[[ RECORDS PROVIDED open ]]

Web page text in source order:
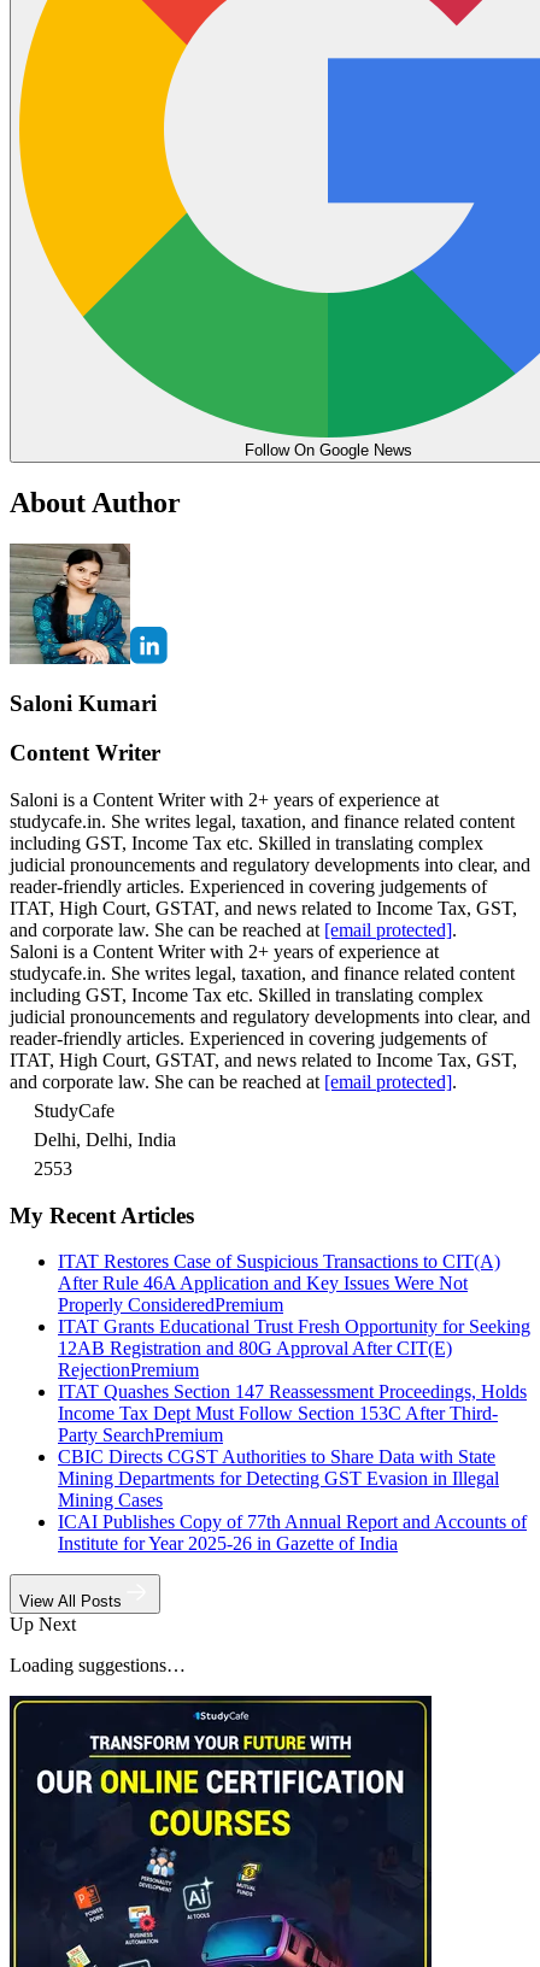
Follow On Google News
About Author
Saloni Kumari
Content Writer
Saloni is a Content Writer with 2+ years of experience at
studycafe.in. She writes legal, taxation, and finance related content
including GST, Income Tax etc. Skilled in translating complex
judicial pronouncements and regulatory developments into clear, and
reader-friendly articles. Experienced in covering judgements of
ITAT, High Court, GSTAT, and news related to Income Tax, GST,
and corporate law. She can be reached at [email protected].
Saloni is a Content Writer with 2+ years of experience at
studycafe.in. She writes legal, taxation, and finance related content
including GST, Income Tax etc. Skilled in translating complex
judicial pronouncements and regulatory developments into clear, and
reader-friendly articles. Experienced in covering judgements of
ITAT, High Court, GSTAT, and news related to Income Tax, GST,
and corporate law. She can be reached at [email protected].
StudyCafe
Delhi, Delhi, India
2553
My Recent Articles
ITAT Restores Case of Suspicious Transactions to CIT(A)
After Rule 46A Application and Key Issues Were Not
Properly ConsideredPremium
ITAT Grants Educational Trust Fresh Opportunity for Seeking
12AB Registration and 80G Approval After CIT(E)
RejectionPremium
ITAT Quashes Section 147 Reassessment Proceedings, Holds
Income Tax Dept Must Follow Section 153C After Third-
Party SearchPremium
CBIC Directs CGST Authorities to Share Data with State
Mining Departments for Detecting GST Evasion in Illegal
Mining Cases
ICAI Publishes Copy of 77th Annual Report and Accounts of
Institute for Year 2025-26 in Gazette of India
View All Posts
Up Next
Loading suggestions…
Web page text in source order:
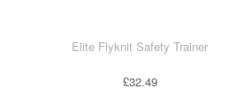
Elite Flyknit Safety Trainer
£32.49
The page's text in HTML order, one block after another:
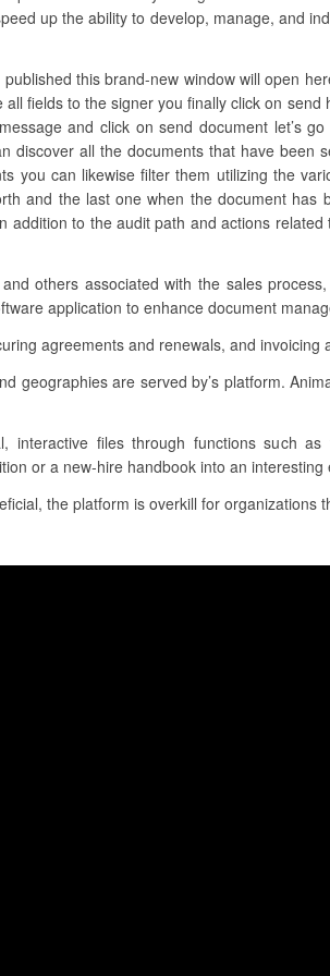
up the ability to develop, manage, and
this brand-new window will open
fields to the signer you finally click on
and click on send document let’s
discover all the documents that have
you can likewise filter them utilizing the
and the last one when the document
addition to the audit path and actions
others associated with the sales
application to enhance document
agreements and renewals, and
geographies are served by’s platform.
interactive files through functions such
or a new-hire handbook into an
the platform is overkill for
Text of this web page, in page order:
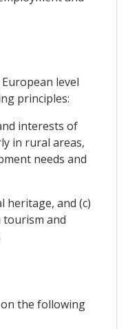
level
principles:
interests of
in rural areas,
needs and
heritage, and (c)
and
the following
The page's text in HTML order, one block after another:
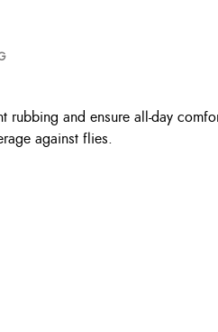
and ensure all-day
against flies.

[[ RECORDS PROVIDED closed ]]

▸ **EXERCISE DESCRIPTION**
Beginning with the line that contains "Text of this", write out every line through the last one in the records, exactly and without pictures.

▸ **RESULT OF THE EXERCISE**
Text of this web page, in page order:
level
principles:
interests of
in rural areas,
needs and
heritage, and (c)
and
the following
The page's text in HTML order, one block after another:
and ensure all-day
against flies.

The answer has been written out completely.